Beefy Boxes and Bandwidth Generously Provided by pair Networks
Perl: the Markov chain saw

Re: Password Encryption and Decryption

by grantm (Parson)
on Mar 24, 2012 at 08:42 UTC ( [id://961371] : note . print w/replies, xml ) Need Help??

in reply to Password Encryption and Decryption

The thing about passwords is that you don't need to encrypt/decrypt them. Instead, all you need to do is store a cryptographic hash (also known as a "message digest") of the password. A hash cannot be 'decrypted' back to the original plain text but when you want to validate a login attempt, you just hash the supplied password and compare the result to the hash you have stored.

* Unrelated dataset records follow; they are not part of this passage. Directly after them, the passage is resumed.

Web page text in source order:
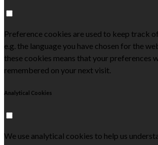
Preference cookies are used to keep track
e.g. the language you have chosen for the
these cookies means that your preferences
remembered on your next visit.
Analytical Cookies
We use analytical cookies to help us

So for example if you want to accept the password "SmokeScreen" you might use the SHA1 hashing algorithm like this:

use Digest::SHA1 qw(sha1_hex); print sha1_hex("SmokeScreen"), "\n"; # Prints "95cb0bfd2977c761298d9624e4b4d4c72a39974a"

You could then store this 40 character string.

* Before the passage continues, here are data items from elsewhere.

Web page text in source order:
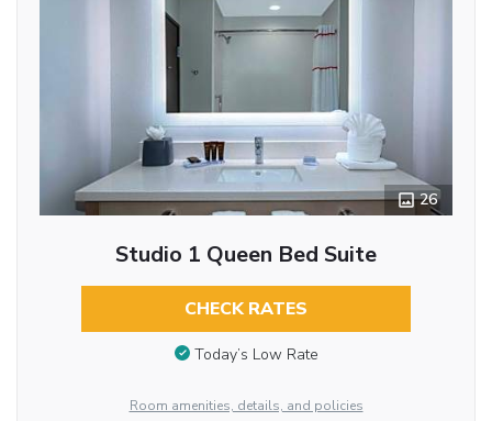
26
Studio 1 Queen Bed Suite
CHECK RATES
Today’s Low Rate
Room amenities, details, and policies

Later when someone attempts to log in they'll provide a plaintext password which you'll feed through the same sha1_hex function and if the result is the same 40 character string then they obviously supplied the right password.

A flaw with this plan is that if two people have the same password then they'll have the same 40 character hash (even on another server that uses the same hashing algorithm) - this could be useful information to an attacker.

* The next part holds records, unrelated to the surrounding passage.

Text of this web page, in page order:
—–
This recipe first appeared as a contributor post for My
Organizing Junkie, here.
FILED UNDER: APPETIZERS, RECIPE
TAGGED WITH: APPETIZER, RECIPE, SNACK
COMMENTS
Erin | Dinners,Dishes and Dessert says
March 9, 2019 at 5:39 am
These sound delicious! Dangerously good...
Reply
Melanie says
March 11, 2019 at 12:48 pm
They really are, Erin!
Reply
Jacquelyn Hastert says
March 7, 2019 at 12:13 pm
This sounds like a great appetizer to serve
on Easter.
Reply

A slightly more complex approach is to generate a few bytes of random "salt" when you initially hash the password. You'll add the salt bytes on the start of the plaintext before hashing and also on the start of the hash that you store. Then to validate a password you take the salt value from the stored hash and add it on the start of what the user provides. Because the salt bytes are random at the time the password is initially set, then two people with the same password will have different hash values.

Replies are listed 'Best First'.
Re^2: Password Encryption and Decryption
by slayedbylucifer (Scribe) on Mar 24, 2012 at 11:27 UTC
    thanks grantm. What you have suggested can get me my head spinning towards a whole new approach. I will play around in my spare time. That's a really good suggestion. thanks.
      You can check out Crypt::SaltedHash which implements this -
        I'm not sure that will work as he's trying to login to his AD account with this script. With this password so his script having a hash won't help him unless he's prepared to put the password in again and if he is then his script can't be automated. I'm faced with the same issue, we can't have plaintext passwords, but we want to automate the process of logging into the system to make sure it's avaialble for use. What is the preffered secure way of doing this? Even if we create a service account for this we can't reduce the priviledges enough to satisfy security so there has got to be a way that makes sense. What about something like this: The passwords are stored in an ecrypted file in another location other than the script. The script decrypts the file reads the password and then makes the appropriate checks. (Someone mentioned this earlier I know) The problem is how to do this securely so that the person cannot get the password from the script even if he just runs the code written in the script? When an admin user on a windows system wants to setup a service to run using a specific account they do punch the password into an window that stores the password somewhere for future use. This must be protected somehow no? Perhaps the method is in binary so it makes it a bit harder to thwart?